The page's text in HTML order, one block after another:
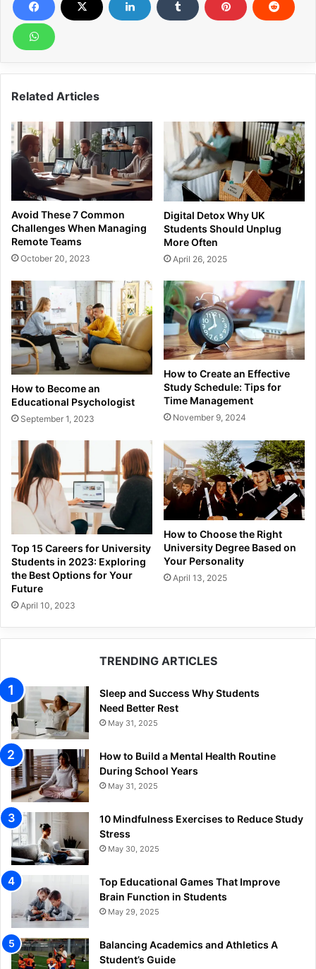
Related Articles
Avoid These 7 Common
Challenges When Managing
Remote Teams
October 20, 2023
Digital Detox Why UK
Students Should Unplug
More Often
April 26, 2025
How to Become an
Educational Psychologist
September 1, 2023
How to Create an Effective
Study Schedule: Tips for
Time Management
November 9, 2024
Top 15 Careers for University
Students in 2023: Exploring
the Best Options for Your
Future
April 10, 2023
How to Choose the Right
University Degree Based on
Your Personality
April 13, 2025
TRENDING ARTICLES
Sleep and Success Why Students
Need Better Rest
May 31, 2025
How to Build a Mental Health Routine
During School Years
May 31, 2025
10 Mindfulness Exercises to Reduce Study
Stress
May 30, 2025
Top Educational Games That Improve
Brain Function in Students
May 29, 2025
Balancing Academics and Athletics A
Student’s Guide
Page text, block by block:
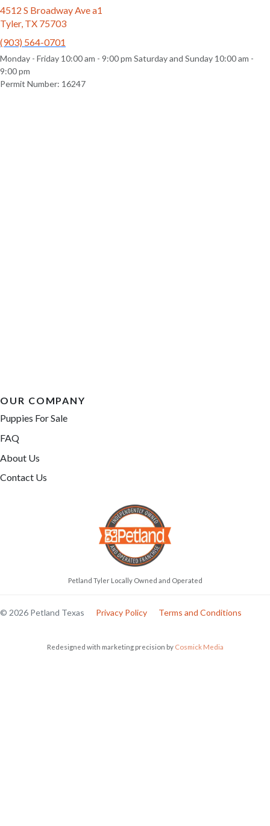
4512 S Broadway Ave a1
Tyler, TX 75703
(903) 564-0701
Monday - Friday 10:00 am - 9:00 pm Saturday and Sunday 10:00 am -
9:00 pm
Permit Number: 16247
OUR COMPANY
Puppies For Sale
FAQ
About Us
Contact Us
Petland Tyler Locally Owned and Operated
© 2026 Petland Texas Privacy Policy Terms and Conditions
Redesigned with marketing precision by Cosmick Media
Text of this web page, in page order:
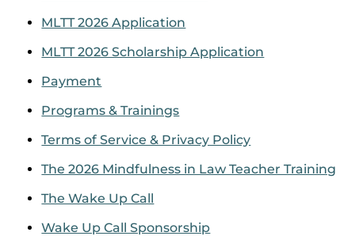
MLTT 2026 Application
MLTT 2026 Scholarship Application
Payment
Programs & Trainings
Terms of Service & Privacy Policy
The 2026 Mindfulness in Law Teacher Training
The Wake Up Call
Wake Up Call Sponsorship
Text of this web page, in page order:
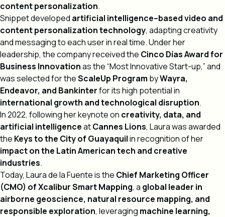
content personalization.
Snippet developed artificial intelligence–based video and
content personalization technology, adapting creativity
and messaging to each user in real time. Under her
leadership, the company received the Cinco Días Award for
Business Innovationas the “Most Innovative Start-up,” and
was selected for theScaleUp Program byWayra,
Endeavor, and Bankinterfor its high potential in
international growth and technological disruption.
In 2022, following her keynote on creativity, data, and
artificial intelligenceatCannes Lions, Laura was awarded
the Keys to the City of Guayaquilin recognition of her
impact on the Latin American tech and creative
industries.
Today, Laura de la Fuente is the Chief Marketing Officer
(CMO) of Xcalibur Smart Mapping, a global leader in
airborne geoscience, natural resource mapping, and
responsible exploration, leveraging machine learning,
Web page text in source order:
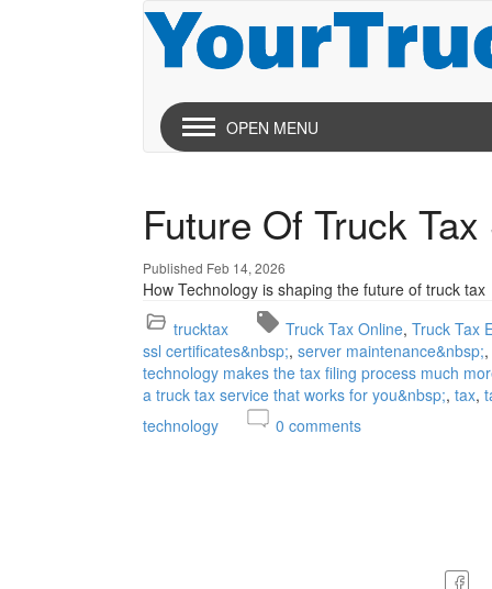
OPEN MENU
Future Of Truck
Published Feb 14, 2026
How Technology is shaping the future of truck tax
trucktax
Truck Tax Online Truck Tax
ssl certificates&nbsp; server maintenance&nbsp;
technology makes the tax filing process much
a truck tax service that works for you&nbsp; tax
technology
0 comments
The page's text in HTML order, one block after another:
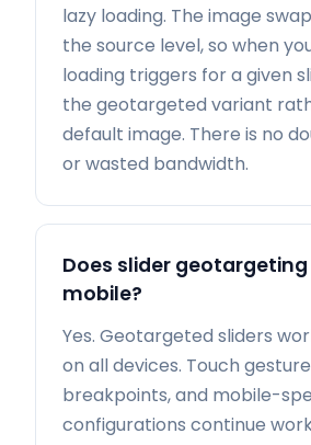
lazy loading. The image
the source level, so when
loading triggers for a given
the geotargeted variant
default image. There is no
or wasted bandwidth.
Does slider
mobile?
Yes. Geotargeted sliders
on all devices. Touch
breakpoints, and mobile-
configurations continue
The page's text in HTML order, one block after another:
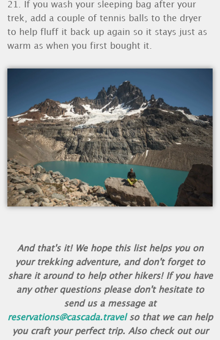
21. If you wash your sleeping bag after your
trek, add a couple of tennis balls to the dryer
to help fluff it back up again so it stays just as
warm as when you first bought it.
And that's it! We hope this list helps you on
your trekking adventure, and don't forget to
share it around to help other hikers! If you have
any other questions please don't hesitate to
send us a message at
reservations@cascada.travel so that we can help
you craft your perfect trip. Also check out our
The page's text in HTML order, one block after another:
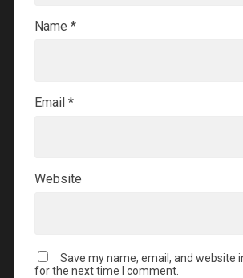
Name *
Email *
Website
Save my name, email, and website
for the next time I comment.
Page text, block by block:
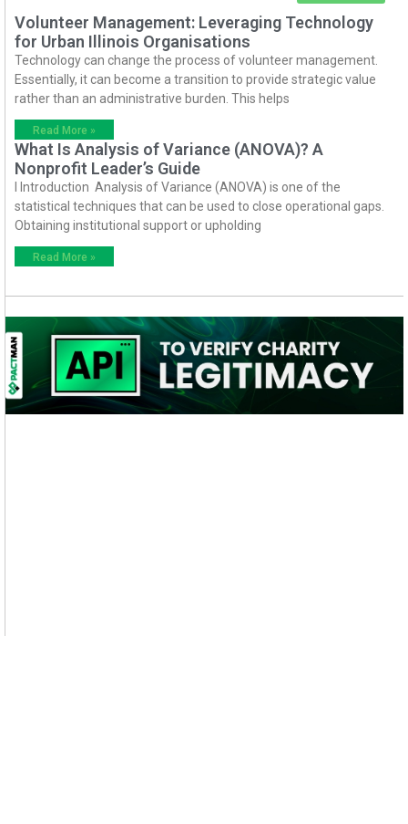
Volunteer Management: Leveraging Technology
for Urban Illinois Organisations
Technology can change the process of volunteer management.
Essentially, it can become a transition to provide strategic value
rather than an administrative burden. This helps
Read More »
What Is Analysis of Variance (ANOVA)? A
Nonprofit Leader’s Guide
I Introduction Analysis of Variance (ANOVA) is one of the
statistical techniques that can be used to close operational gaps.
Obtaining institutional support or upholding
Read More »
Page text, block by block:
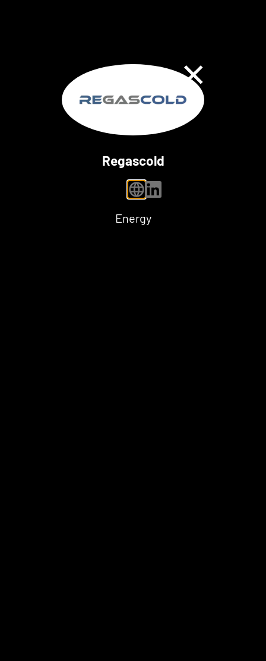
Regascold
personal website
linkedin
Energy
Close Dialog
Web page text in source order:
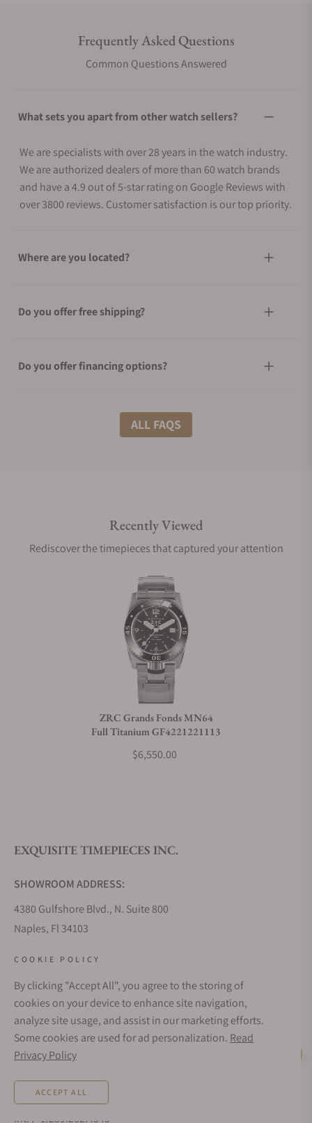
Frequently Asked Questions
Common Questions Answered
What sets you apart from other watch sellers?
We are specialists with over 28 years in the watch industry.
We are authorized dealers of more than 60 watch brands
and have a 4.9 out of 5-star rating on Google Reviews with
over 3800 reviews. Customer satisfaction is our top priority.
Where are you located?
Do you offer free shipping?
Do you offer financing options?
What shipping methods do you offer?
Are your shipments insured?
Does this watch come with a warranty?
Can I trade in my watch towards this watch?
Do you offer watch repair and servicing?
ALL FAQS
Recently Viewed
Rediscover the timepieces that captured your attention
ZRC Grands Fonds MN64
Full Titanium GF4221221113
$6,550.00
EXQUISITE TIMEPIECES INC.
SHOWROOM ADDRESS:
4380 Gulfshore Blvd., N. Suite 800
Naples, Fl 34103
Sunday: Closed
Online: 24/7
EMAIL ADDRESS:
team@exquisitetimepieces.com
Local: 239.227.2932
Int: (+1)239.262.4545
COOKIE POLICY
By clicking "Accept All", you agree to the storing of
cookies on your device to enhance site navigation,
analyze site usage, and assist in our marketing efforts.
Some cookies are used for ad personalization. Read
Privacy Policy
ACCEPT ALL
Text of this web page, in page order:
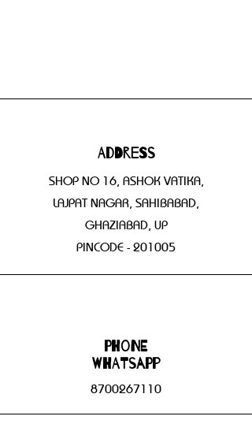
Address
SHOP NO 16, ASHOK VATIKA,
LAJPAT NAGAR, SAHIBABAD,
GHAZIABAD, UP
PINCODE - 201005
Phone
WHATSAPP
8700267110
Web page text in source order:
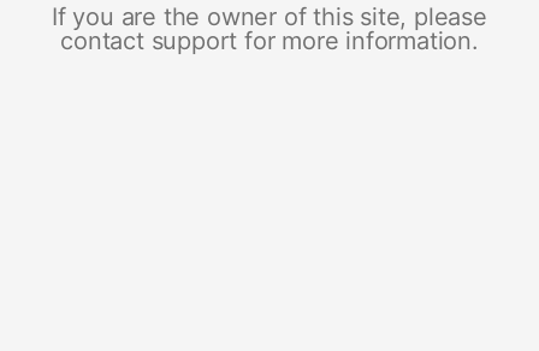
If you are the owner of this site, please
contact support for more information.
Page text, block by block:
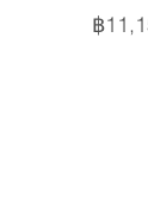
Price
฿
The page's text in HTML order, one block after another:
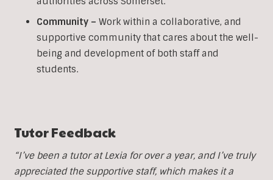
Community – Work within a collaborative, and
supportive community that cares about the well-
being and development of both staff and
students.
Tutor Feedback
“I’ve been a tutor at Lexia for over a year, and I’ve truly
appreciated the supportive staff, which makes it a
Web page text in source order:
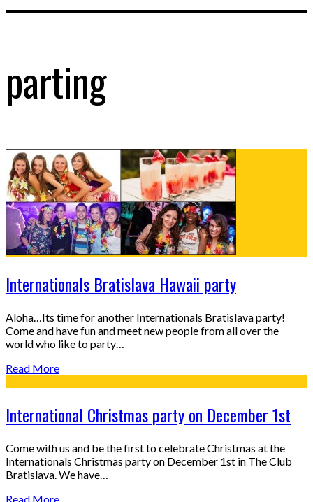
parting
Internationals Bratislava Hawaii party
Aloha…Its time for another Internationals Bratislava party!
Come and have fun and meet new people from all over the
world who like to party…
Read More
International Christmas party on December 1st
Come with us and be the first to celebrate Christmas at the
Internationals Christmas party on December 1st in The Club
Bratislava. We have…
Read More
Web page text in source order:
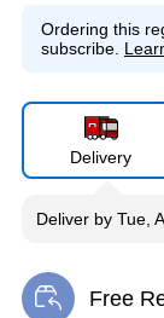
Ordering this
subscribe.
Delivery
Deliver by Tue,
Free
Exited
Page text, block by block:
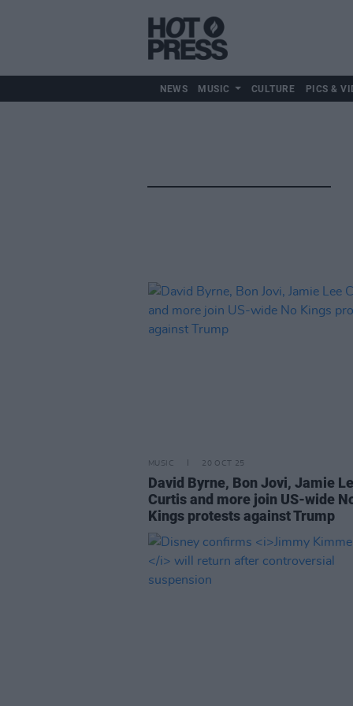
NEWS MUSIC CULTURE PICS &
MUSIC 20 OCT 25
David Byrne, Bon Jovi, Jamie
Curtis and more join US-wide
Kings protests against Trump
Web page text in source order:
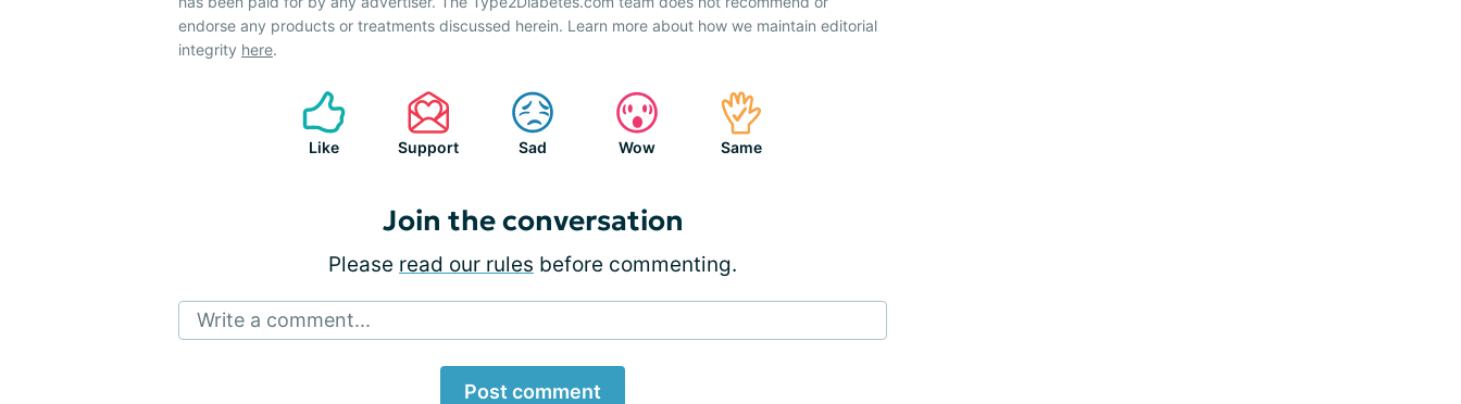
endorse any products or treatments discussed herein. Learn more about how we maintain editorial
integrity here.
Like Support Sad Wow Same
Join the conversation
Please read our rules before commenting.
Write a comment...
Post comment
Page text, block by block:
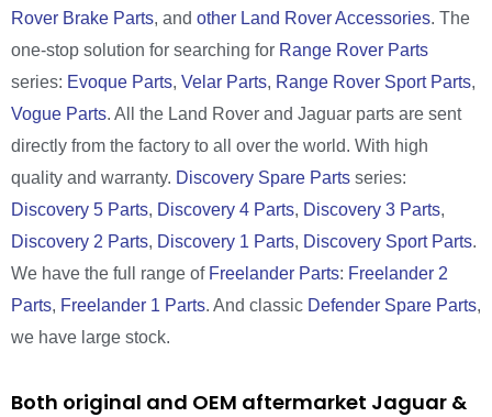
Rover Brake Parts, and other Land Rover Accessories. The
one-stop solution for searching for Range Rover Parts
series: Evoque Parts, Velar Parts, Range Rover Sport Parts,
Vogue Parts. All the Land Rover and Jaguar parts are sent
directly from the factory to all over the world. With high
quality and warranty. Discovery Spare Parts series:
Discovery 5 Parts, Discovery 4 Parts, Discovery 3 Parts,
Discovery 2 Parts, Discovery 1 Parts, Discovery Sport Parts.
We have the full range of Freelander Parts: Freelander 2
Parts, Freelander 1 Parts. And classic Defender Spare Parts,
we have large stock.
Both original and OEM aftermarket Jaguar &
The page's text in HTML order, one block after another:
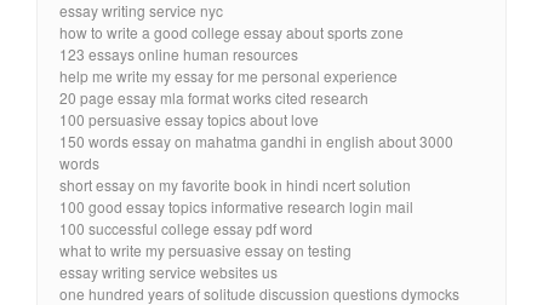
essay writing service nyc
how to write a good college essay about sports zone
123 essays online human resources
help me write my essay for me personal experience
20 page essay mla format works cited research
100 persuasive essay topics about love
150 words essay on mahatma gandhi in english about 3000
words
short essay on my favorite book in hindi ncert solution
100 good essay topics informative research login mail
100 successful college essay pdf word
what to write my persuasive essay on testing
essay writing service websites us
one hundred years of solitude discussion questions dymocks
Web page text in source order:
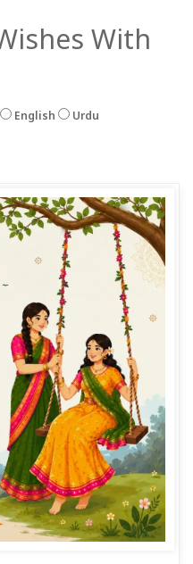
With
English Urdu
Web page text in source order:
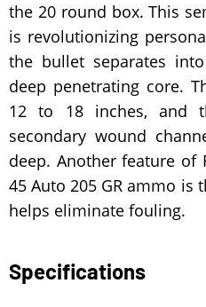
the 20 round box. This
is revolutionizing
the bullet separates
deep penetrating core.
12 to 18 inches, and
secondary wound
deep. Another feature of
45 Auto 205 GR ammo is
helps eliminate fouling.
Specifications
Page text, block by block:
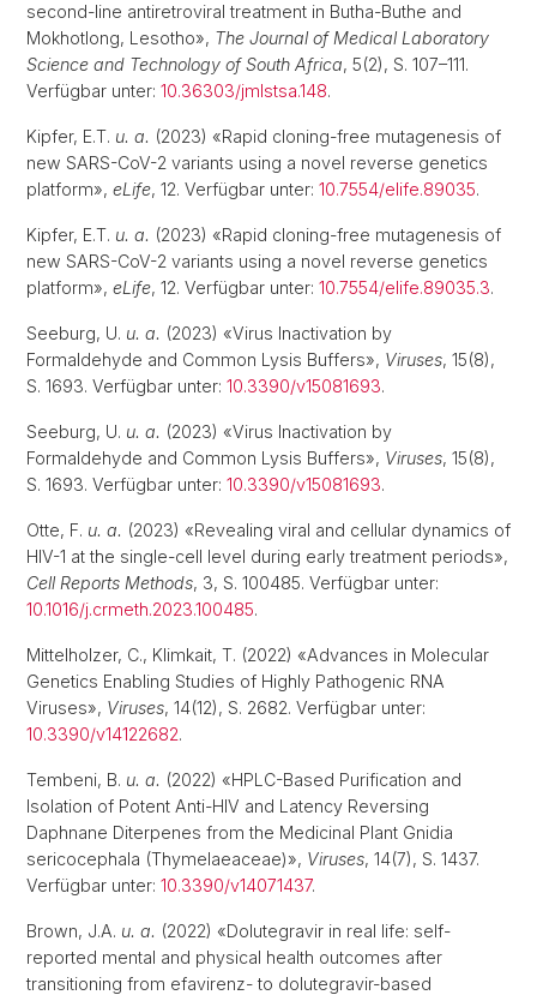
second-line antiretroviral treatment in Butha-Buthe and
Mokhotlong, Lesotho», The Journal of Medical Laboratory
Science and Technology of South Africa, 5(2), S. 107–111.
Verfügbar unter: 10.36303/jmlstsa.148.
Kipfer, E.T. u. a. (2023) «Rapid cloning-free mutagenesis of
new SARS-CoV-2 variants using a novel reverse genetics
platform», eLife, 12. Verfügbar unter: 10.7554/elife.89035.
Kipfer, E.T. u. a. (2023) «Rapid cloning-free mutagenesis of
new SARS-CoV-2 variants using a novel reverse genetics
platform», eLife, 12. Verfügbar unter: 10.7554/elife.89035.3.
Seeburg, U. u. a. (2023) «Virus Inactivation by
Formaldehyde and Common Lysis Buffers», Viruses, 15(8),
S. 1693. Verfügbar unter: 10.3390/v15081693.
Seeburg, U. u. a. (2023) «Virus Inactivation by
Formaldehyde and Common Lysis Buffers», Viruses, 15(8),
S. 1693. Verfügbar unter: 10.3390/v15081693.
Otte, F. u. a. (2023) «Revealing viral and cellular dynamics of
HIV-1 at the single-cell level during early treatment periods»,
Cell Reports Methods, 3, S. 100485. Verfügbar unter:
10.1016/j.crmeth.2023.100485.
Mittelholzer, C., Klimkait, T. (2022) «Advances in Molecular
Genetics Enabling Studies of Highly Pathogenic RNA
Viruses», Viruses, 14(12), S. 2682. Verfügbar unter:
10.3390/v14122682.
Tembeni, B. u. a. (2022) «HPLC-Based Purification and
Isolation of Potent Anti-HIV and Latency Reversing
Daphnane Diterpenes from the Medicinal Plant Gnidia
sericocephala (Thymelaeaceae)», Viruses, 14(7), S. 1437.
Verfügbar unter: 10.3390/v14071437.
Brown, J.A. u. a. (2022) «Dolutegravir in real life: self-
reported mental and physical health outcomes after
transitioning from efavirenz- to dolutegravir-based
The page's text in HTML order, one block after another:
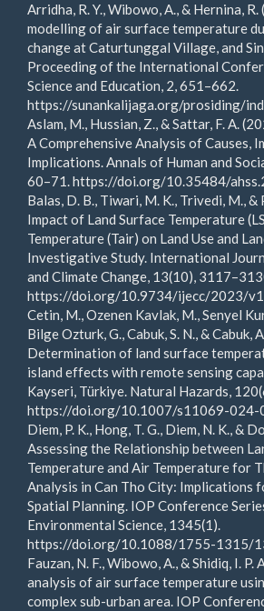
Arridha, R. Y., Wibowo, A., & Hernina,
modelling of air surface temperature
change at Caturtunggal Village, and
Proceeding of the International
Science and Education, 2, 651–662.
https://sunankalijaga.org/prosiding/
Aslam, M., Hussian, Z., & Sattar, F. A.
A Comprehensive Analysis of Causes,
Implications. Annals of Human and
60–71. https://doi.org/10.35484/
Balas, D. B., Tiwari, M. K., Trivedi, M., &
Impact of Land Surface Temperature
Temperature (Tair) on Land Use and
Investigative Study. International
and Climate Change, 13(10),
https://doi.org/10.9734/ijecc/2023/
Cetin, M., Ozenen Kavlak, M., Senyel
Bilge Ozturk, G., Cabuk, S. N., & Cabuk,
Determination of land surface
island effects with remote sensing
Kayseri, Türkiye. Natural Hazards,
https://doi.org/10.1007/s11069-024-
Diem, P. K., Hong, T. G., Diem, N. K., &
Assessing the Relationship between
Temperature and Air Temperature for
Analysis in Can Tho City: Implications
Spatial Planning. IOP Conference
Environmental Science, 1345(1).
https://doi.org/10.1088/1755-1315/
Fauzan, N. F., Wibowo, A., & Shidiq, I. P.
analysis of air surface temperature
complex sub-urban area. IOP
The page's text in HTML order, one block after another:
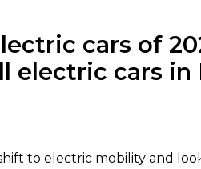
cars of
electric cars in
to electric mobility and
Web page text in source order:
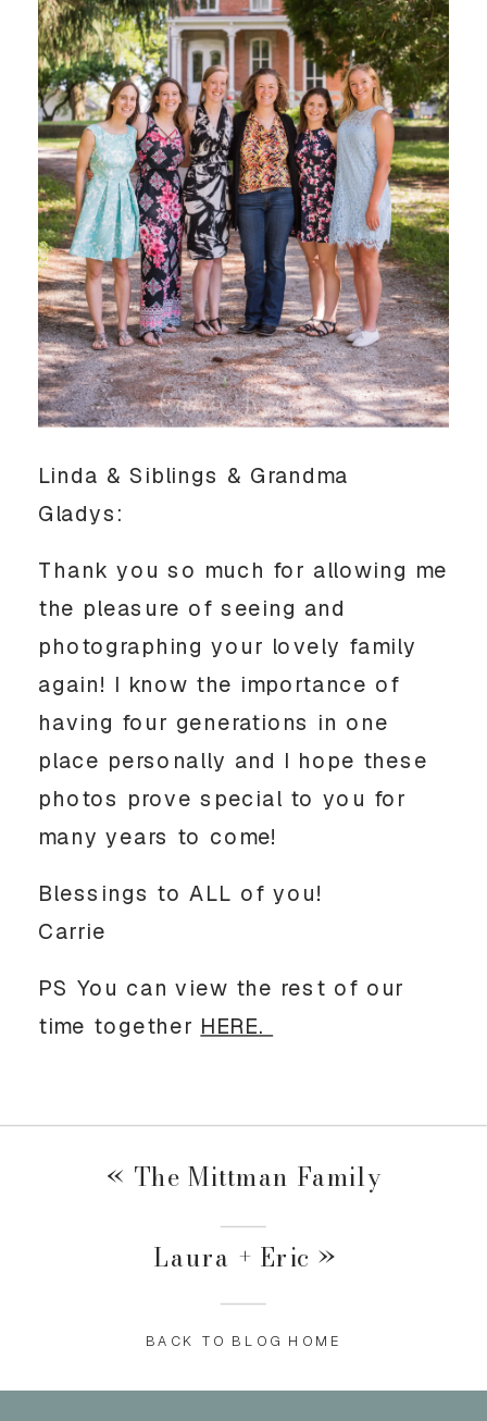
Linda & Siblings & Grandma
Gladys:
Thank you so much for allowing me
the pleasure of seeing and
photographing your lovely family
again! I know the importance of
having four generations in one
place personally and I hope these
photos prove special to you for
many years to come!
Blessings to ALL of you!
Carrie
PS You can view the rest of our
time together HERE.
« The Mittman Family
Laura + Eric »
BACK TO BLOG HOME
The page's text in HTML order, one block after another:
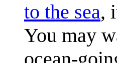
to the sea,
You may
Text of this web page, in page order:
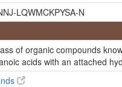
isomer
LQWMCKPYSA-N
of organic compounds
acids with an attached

--

» TASK REQUIREMENTS
The reply should hold only the lines of the listing above starting at the line containing "Do you offer financing options?" and ending at the line containing "Recently Viewed", exactly as written.

» SOLUTION BELOW
Do you offer financing options?
What shipping methods do you offer?
Are your shipments insured?
Does this watch come with a warranty?
Can I trade in my watch towards this watch?
Do you offer watch repair and servicing?
ALL FAQS
Recently Viewed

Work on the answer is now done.